=== WORK TO BE COMPLETED ===
In your copy, include every entry exactly as written but no pictures.

=== MATERIALS PROVIDED ===
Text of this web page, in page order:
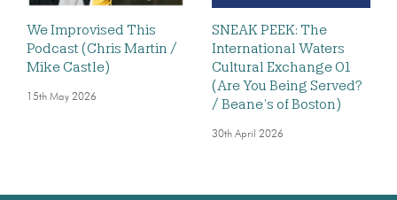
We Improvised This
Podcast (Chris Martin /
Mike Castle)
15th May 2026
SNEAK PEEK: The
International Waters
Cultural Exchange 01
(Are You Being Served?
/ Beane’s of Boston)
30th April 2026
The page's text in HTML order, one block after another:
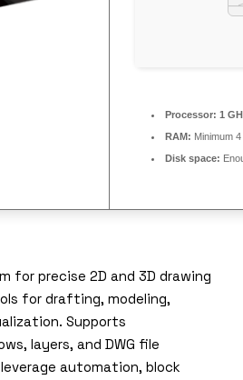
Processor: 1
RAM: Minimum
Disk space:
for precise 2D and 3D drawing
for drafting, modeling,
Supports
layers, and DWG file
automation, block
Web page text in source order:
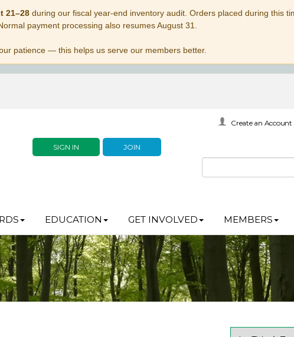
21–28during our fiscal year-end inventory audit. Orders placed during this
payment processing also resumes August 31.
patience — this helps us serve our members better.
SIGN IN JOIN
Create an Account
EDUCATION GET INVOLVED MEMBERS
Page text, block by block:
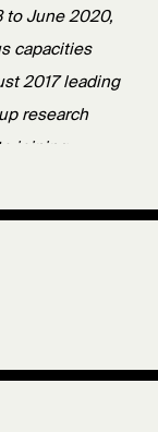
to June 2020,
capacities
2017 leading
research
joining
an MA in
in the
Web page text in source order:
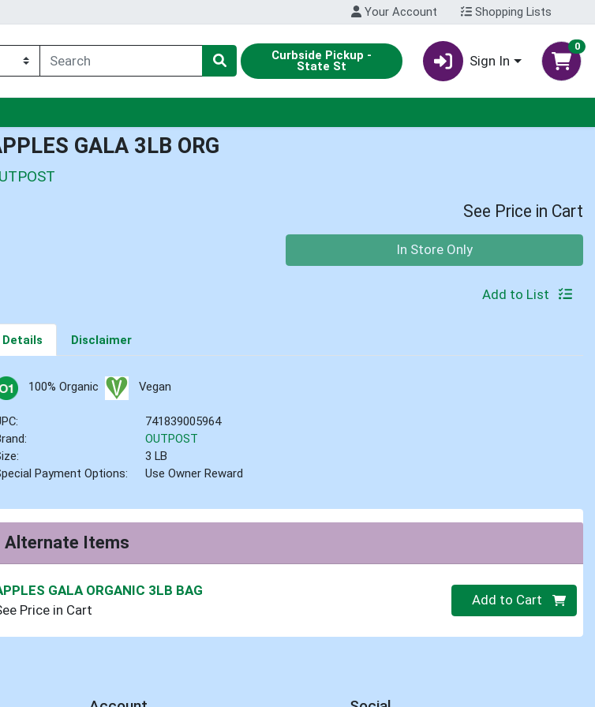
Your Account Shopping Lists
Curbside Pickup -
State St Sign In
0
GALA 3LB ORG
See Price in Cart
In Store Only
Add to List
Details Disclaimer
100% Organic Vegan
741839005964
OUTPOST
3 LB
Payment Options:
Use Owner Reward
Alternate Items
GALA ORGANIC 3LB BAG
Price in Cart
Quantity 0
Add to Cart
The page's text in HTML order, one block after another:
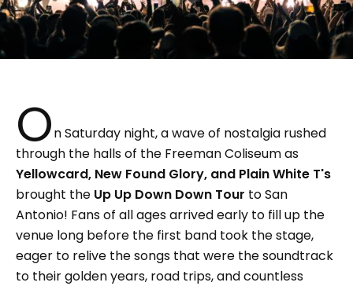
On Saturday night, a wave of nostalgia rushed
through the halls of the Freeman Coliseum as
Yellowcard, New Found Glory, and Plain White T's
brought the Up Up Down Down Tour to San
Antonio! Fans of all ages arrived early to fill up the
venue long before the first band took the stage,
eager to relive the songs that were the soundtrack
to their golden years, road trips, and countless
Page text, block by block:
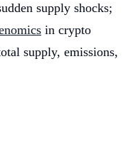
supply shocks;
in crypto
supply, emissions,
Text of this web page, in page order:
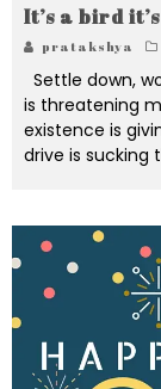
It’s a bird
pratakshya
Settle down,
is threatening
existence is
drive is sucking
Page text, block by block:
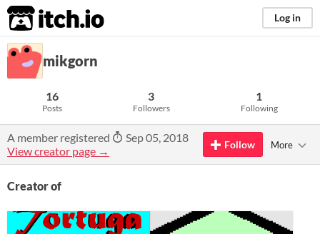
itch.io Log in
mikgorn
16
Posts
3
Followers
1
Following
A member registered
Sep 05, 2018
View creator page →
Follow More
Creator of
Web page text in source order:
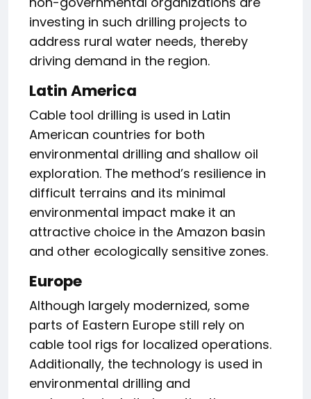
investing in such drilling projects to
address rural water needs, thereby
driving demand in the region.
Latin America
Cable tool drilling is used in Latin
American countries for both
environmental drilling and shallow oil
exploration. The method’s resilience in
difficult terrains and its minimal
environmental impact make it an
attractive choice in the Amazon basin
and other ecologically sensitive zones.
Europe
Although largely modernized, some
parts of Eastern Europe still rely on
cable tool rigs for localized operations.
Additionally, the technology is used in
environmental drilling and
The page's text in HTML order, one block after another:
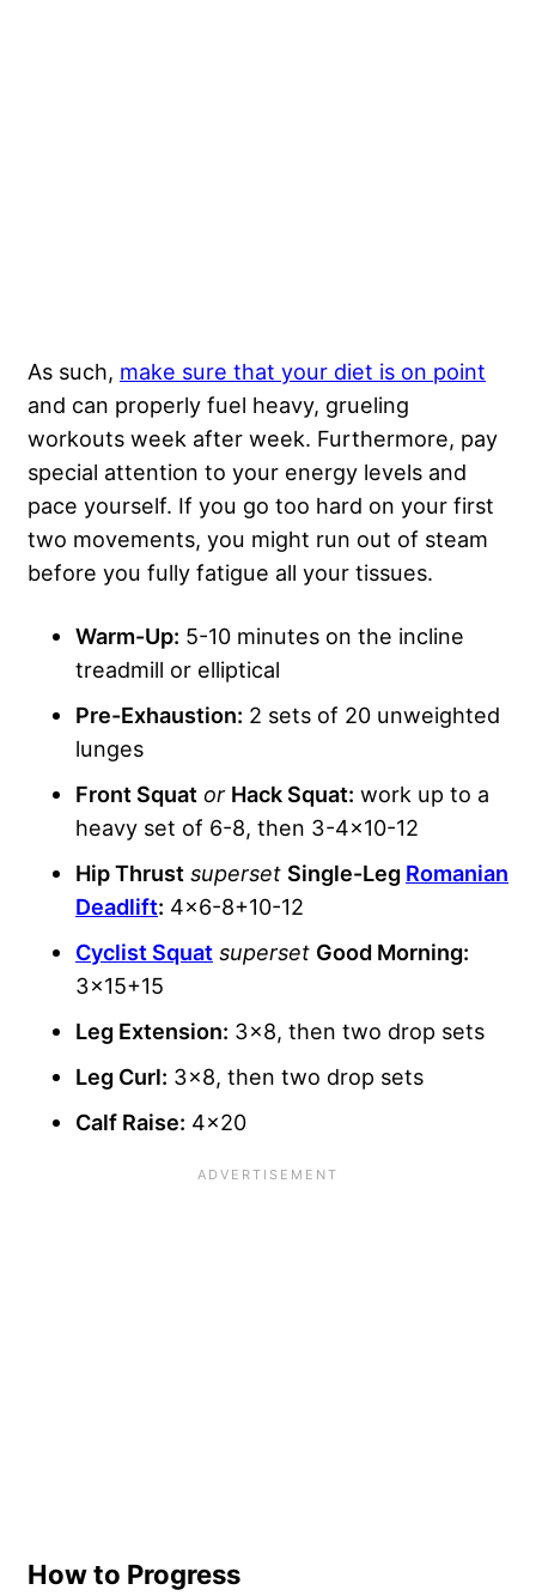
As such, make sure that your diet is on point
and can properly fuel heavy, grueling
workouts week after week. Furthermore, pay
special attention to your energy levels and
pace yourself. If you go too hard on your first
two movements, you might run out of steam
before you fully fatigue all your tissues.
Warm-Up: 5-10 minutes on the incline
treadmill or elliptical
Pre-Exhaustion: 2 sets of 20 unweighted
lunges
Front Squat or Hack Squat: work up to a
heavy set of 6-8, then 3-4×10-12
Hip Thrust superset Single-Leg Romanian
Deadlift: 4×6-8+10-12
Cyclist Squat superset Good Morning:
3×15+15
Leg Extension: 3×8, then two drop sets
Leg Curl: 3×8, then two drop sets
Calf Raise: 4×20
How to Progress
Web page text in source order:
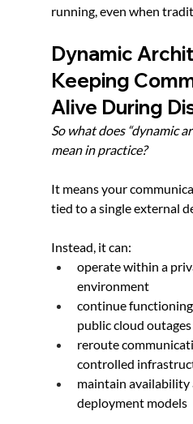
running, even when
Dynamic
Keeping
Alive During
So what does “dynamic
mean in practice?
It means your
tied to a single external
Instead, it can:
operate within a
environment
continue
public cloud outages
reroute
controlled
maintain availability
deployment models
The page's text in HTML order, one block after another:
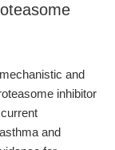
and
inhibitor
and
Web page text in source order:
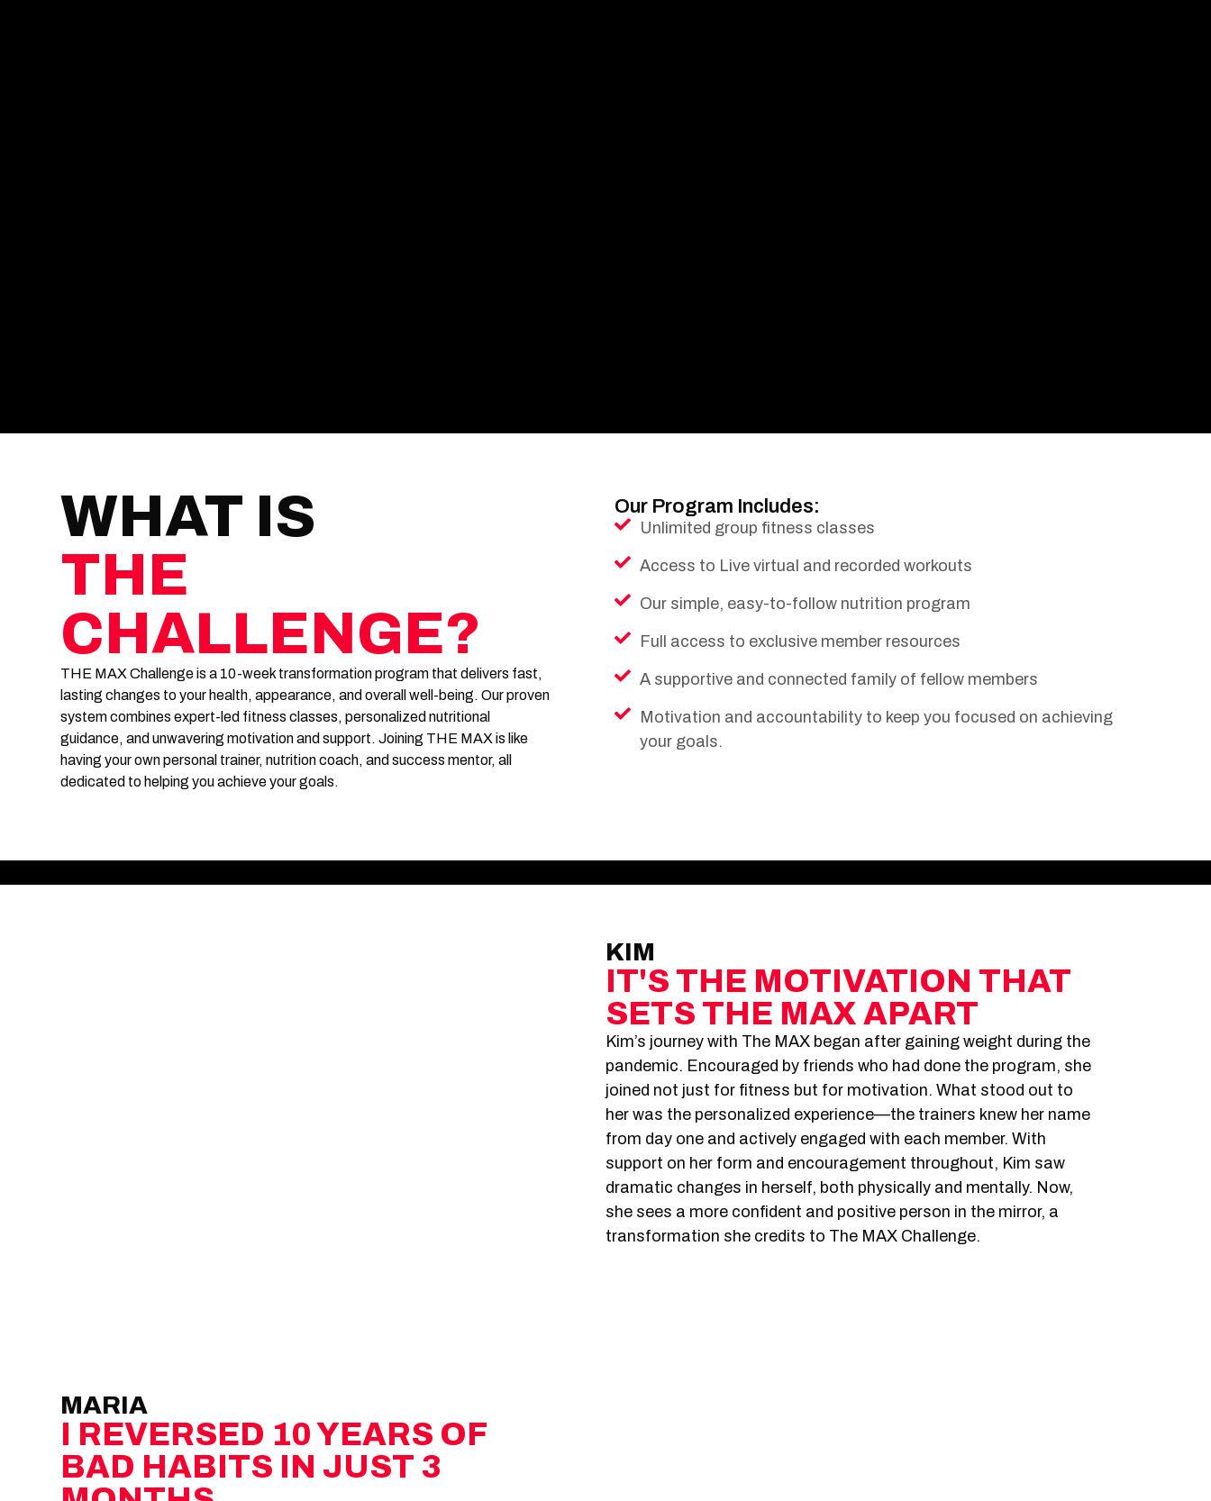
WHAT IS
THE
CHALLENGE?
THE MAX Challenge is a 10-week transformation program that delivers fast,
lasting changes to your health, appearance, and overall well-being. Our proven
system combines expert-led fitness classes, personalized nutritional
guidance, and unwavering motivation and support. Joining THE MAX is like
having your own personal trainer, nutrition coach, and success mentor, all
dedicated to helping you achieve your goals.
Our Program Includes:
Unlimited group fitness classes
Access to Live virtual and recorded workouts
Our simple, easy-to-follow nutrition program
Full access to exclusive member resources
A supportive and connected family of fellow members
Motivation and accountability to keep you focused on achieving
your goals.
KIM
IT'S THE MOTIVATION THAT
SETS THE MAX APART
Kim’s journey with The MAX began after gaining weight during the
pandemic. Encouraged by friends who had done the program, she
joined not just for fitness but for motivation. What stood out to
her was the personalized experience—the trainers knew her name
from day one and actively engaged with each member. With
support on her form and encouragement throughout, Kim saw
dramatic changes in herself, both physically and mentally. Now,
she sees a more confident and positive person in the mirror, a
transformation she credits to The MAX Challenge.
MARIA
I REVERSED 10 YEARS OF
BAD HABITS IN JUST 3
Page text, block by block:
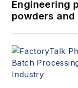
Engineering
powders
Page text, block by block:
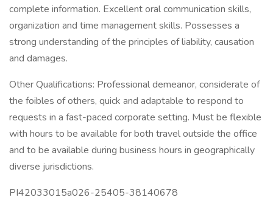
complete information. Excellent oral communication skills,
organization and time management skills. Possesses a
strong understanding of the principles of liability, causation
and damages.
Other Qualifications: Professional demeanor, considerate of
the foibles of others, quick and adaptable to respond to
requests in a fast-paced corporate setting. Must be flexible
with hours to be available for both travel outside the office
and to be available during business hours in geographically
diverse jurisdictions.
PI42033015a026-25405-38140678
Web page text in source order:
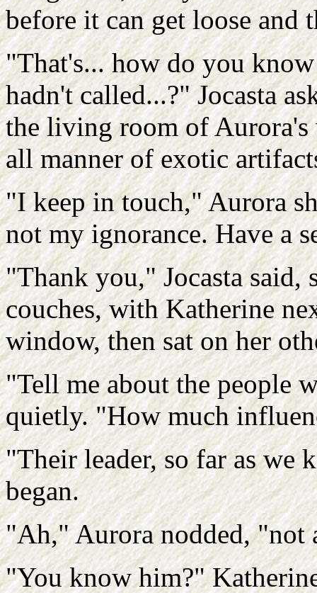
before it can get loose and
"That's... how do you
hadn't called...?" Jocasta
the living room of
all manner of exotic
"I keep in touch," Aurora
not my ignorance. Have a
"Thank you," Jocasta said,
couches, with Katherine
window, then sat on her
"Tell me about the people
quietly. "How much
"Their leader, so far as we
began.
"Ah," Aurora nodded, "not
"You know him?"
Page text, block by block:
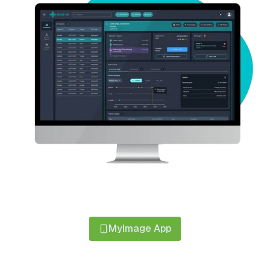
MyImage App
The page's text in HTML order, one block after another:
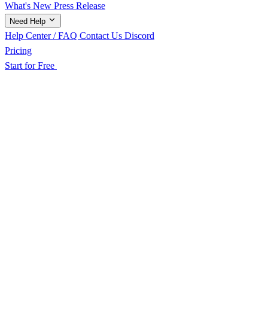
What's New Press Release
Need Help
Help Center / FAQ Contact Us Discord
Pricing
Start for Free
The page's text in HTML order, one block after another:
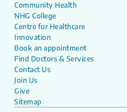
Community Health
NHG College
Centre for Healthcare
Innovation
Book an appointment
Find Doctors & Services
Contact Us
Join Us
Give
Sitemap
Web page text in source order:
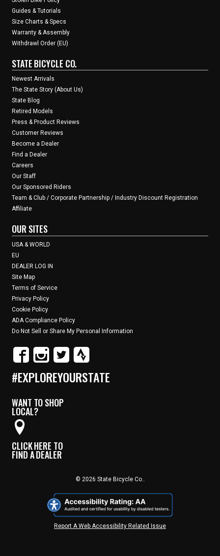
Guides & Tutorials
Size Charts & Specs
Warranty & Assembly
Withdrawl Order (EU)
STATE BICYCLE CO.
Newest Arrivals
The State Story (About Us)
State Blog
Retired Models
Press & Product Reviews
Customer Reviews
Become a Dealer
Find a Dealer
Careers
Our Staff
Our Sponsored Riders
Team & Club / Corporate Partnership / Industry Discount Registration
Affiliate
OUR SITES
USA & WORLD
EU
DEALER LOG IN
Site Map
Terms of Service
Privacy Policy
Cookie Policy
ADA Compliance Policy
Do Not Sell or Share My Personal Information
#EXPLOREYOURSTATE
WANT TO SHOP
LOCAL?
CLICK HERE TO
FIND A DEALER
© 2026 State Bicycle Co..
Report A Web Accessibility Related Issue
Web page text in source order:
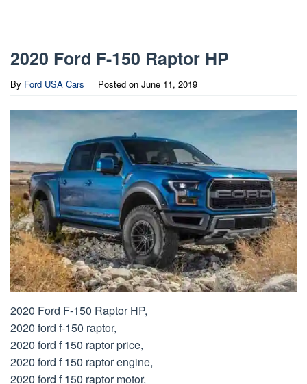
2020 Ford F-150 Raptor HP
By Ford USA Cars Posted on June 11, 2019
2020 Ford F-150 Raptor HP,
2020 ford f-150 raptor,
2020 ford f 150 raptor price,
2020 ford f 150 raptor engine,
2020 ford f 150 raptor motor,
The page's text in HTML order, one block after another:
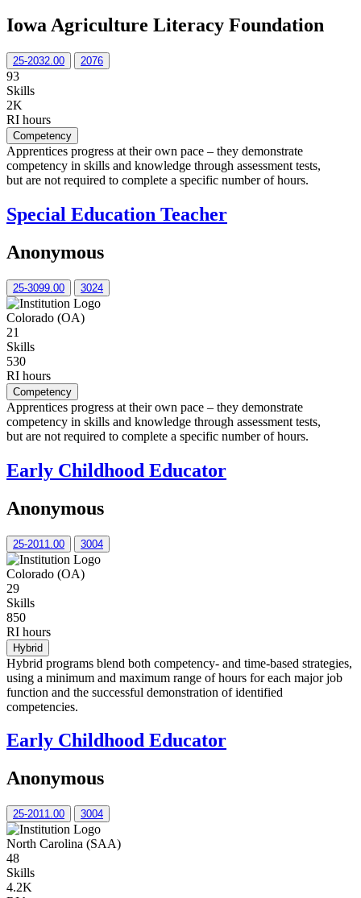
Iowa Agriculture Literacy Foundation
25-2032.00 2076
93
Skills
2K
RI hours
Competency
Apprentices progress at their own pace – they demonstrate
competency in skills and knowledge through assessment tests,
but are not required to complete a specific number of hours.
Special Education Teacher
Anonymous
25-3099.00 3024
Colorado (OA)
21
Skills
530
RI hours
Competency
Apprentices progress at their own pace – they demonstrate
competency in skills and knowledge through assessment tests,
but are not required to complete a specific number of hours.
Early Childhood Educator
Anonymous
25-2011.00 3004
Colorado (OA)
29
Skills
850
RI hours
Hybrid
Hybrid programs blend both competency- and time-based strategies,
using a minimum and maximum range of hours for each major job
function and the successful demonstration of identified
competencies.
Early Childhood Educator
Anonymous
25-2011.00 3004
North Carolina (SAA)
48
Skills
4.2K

=== RESPONSE AREA ===
Text of this web page, in page order:
We Improvised This
Podcast (Chris Martin /
Mike Castle)
15th May 2026
SNEAK PEEK: The
International Waters
Cultural Exchange 01
(Are You Being Served?
/ Beane’s of Boston)
30th April 2026
The page's text in HTML order, one block after another:
Processor: 1
RAM: Minimum
Disk space:
for precise 2D and 3D drawing
for drafting, modeling,
Supports
layers, and DWG file
automation, block
Web page text in source order:
21–28during our fiscal year-end inventory audit. Orders placed during this
payment processing also resumes August 31.
patience — this helps us serve our members better.
SIGN IN JOIN
Create an Account
EDUCATION GET INVOLVED MEMBERS
Page text, block by block:
to June 2020,
capacities
2017 leading
research
joining
an MA in
in the
Web page text in source order:
Your Account Shopping Lists
Curbside Pickup -
State St Sign In
0
GALA 3LB ORG
See Price in Cart
In Store Only
Add to List
Details Disclaimer
100% Organic Vegan
741839005964
OUTPOST
3 LB
Payment Options:
Use Owner Reward
Alternate Items
GALA ORGANIC 3LB BAG
Price in Cart
Quantity 0
Add to Cart
The page's text in HTML order, one block after another:
On Saturday night, a wave of nostalgia rushed
through the halls of the Freeman Coliseum as
Yellowcard, New Found Glory, and Plain White T's
brought the Up Up Down Down Tour to San
Antonio! Fans of all ages arrived early to fill up the
venue long before the first band took the stage,
eager to relive the songs that were the soundtrack
to their golden years, road trips, and countless
Page text, block by block:
supply shocks;
in crypto
supply, emissions,
Text of this web page, in page order:
It’s a bird
pratakshya
Settle down,
is threatening
existence is
drive is sucking
Page text, block by block:
itch.io Log in
mikgorn
16
Posts
3
Followers
1
Following
A member registered
Sep 05, 2018
View creator page →
Follow More
Creator of
Web page text in source order:
investing in such drilling projects to
address rural water needs, thereby
driving demand in the region.
Latin America
Cable tool drilling is used in Latin
American countries for both
environmental drilling and shallow oil
exploration. The method’s resilience in
difficult terrains and its minimal
environmental impact make it an
attractive choice in the Amazon basin
and other ecologically sensitive zones.
Europe
Although largely modernized, some
parts of Eastern Europe still rely on
cable tool rigs for localized operations.
Additionally, the technology is used in
environmental drilling and
The page's text in HTML order, one block after another:
As such, make sure that your diet is on point
and can properly fuel heavy, grueling
workouts week after week. Furthermore, pay
special attention to your energy levels and
pace yourself. If you go too hard on your first
two movements, you might run out of steam
before you fully fatigue all your tissues.
Warm-Up: 5-10 minutes on the incline
treadmill or elliptical
Pre-Exhaustion: 2 sets of 20 unweighted
lunges
Front Squat or Hack Squat: work up to a
heavy set of 6-8, then 3-4×10-12
Hip Thrust superset Single-Leg Romanian
Deadlift: 4×6-8+10-12
Cyclist Squat superset Good Morning:
3×15+15
Leg Extension: 3×8, then two drop sets
Leg Curl: 3×8, then two drop sets
Calf Raise: 4×20
How to Progress
Web page text in source order:
running, even when
Dynamic
Keeping
Alive During
So what does “dynamic
mean in practice?
It means your
tied to a single external
Instead, it can:
operate within a
environment
continue
public cloud outages
reroute
controlled
maintain availability
deployment models
The page's text in HTML order, one block after another:
and
inhibitor
and
Web page text in source order:
WHAT IS
THE
CHALLENGE?
THE MAX Challenge is a 10-week transformation program that delivers fast,
lasting changes to your health, appearance, and overall well-being. Our proven
system combines expert-led fitness classes, personalized nutritional
guidance, and unwavering motivation and support. Joining THE MAX is like
having your own personal trainer, nutrition coach, and success mentor, all
dedicated to helping you achieve your goals.
Our Program Includes:
Unlimited group fitness classes
Access to Live virtual and recorded workouts
Our simple, easy-to-follow nutrition program
Full access to exclusive member resources
A supportive and connected family of fellow members
Motivation and accountability to keep you focused on achieving
your goals.
KIM
IT'S THE MOTIVATION THAT
SETS THE MAX APART
Kim’s journey with The MAX began after gaining weight during the
pandemic. Encouraged by friends who had done the program, she
joined not just for fitness but for motivation. What stood out to
her was the personalized experience—the trainers knew her name
from day one and actively engaged with each member. With
support on her form and encouragement throughout, Kim saw
dramatic changes in herself, both physically and mentally. Now,
she sees a more confident and positive person in the mirror, a
transformation she credits to The MAX Challenge.
MARIA
I REVERSED 10 YEARS OF
BAD HABITS IN JUST 3
Page text, block by block:
Engineering
powders
Page text, block by block:
complete information. Excellent oral communication skills,
organization and time management skills. Possesses a
strong understanding of the principles of liability, causation
and damages.
Other Qualifications: Professional demeanor, considerate of
the foibles of others, quick and adaptable to respond to
requests in a fast-paced corporate setting. Must be flexible
with hours to be available for both travel outside the office
and to be available during business hours in geographically
diverse jurisdictions.
PI42033015a026-25405-38140678
Web page text in source order:
before it can get loose and
"That's... how do you
hadn't called...?" Jocasta
the living room of
all manner of exotic
"I keep in touch," Aurora
not my ignorance. Have a
"Thank you," Jocasta said,
couches, with Katherine
window, then sat on her
"Tell me about the people
quietly. "How much
"Their leader, so far as we
began.
"Ah," Aurora nodded, "not
"You know him?"
Page text, block by block:
MyImage App
The page's text in HTML order, one block after another:
What's New Press Release
Need Help
Help Center / FAQ Contact Us Discord
Pricing
Start for Free
The page's text in HTML order, one block after another:
Community Health
NHG College
Centre for Healthcare
Innovation
Book an appointment
Find Doctors & Services
Contact Us
Join Us
Give
Sitemap
Web page text in source order:
Guides & Tutorials
Size Charts & Specs
Warranty & Assembly
Withdrawl Order (EU)
STATE BICYCLE CO.
Newest Arrivals
The State Story (About Us)
State Blog
Retired Models
Press & Product Reviews
Customer Reviews
Become a Dealer
Find a Dealer
Careers
Our Staff
Our Sponsored Riders
Team & Club / Corporate Partnership / Industry Discount Registration
Affiliate
OUR SITES
USA & WORLD
EU
DEALER LOG IN
Site Map
Terms of Service
Privacy Policy
Cookie Policy
ADA Compliance Policy
Do Not Sell or Share My Personal Information
#EXPLOREYOURSTATE
WANT TO SHOP
LOCAL?
CLICK HERE TO
FIND A DEALER
© 2026 State Bicycle Co..
Report A Web Accessibility Related Issue
Web page text in source order:
2020 Ford F-150 Raptor HP
By Ford USA Cars Posted on June 11, 2019
2020 Ford F-150 Raptor HP,
2020 ford f-150 raptor,
2020 ford f 150 raptor price,
2020 ford f 150 raptor engine,
2020 ford f 150 raptor motor,
The page's text in HTML order, one block after another:
Iowa Agriculture Literacy Foundation
25-2032.00 2076
93
Skills
2K
RI hours
Competency
Apprentices progress at their own pace – they demonstrate
competency in skills and knowledge through assessment tests,
but are not required to complete a specific number of hours.
Special Education Teacher
Anonymous
25-3099.00 3024
Colorado (OA)
21
Skills
530
RI hours
Competency
Apprentices progress at their own pace – they demonstrate
competency in skills and knowledge through assessment tests,
but are not required to complete a specific number of hours.
Early Childhood Educator
Anonymous
25-2011.00 3004
Colorado (OA)
29
Skills
850
RI hours
Hybrid
Hybrid programs blend both competency- and time-based strategies,
using a minimum and maximum range of hours for each major job
function and the successful demonstration of identified
competencies.
Early Childhood Educator
Anonymous
25-2011.00 3004
North Carolina (SAA)
48
Skills
4.2K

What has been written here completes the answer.